By Tom Teepen
As the governor of Texas, George W. Bush was the king of the death house and now, as president, he's the king of the torture chamber as well. A matched set. So add another weighty clunker to the president's leaden legacy.
Bush was a happy executioner. He presided over 152 executions, a modern record for governors. He rejected clemency pleas from prisoners who were plainly retarded, about whose guilt there were serious doubts, for whom mitigating circumstances had been casually dismissed and whose lawyers had been inept to the point of clownishness.
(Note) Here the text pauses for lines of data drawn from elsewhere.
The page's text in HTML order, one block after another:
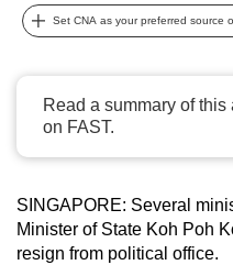
Set CNA as your preferred source
Read a summary of this
on FAST.
SINGAPORE: Several
Minister of State Koh Poh
resign from political office.
can
be.
To
continue,
to
a
supported
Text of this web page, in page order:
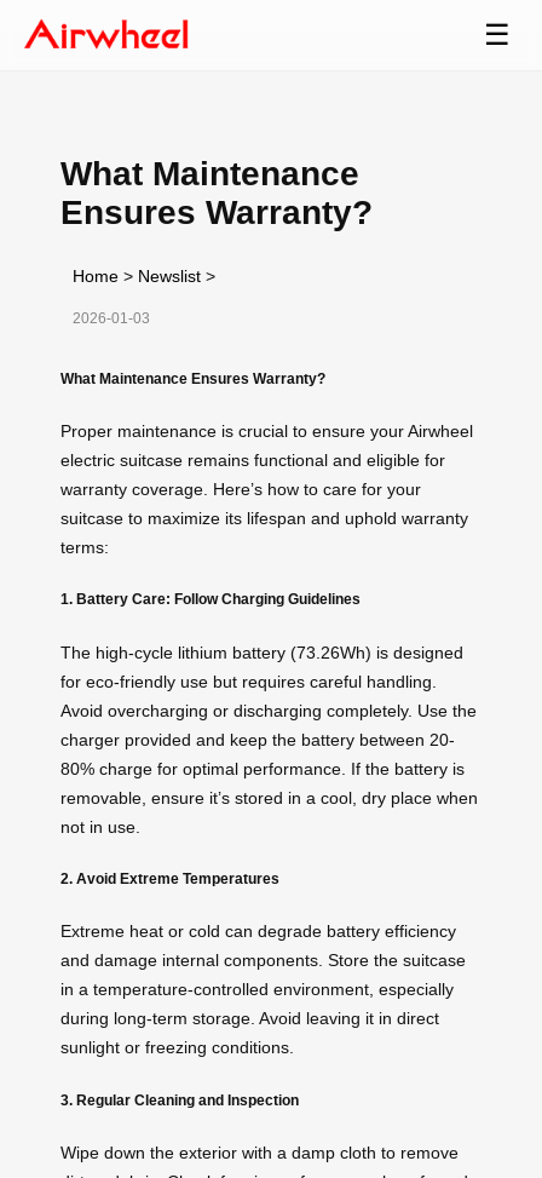
☰
What Maintenance
Ensures Warranty?
Home > Newslist >
2026-01-03
What Maintenance Ensures Warranty?
Proper maintenance is crucial to ensure your Airwheel
electric suitcase remains functional and eligible for
warranty coverage. Here’s how to care for your
suitcase to maximize its lifespan and uphold warranty
terms:
1. Battery Care: Follow Charging Guidelines
The high-cycle lithium battery (73.26Wh) is designed
for eco-friendly use but requires careful handling.
Avoid overcharging or discharging completely. Use the
charger provided and keep the battery between 20-
80% charge for optimal performance. If the battery is
removable, ensure it’s stored in a cool, dry place when
not in use.
2. Avoid Extreme Temperatures
Extreme heat or cold can degrade battery efficiency
and damage internal components. Store the suitcase
in a temperature-controlled environment, especially
during long-term storage. Avoid leaving it in direct
sunlight or freezing conditions.
3. Regular Cleaning and Inspection
Wipe down the exterior with a damp cloth to remove

Most notoriously, he signed off on the execution of Karla Faye Tucker, whose plea for a commutation to life imprisonment had drawn international support, including from Pope John Paul II. Bush, who has claimed wonders for his own religious conversion, dismissed hers indifferently and privately mocked her appeal for clemency as if it was a sour joke.
Now, building on that humane foundation, Bush has vetoed legislation that would have barred the CIA from using "harsh" interrogation methods. "Harsh" is a euphemism for torture, including waterboarding, the near-drowning which has been recognized as torture ever since its popularity with the Inquisition and which, until Bush, had been prosecuted in this country as the crime it obviously is.
The legislation would have held the CIA to interrogation methods approved in the U.S. Army field manual. Vetoing that move, Bush places our country outside international law, in effect discarding our treaty commitments under the Geneva Conventions.
Bush rejected the FBI's testimony that torture is unnecessary and often counterproductive and ignored the warning from Gen. David Petraeus that waterboarding and - here comes another euphemism - other interrogation "enchancements" put American POWs at heightened risk.
Announcing his veto, the president snubbed the firm stand against torture taken by the man he had embraced just hours earlier as his favored successor, Sen. John McCain.
Bush claims torture has prevented numerous terrorist attacks, but the chairman of the Senate Intelligence Committee, Jay Rockefeller of West Virginia, says he has never heard of such an instance.
With this veto, Bush makes it clear that, beyond just scrambling to justify past lapses into torture after the fact, he emphatically wants torture to be cemented as national policy. Doing so, he adds a lurid extrusion to his astonishing claim that presidents, as commanders in chief, are beyond any control by Congress.
To champion torture, Bush has revolted allies and estranged them, thus compromising our options for their cooperation in intelligence, and he has ceded the high ground to moral claimants whose crowed indignation is often sly and tendentious but corrosive to our interests even so.
And most crucially, he has betrayed this country and its best values. We've never claimed to be perfect but neither, up until now, have we ever claimed a right to be evil.
Tom Teepen is a columnist for Cox Newspapers. He is based in Atlanta.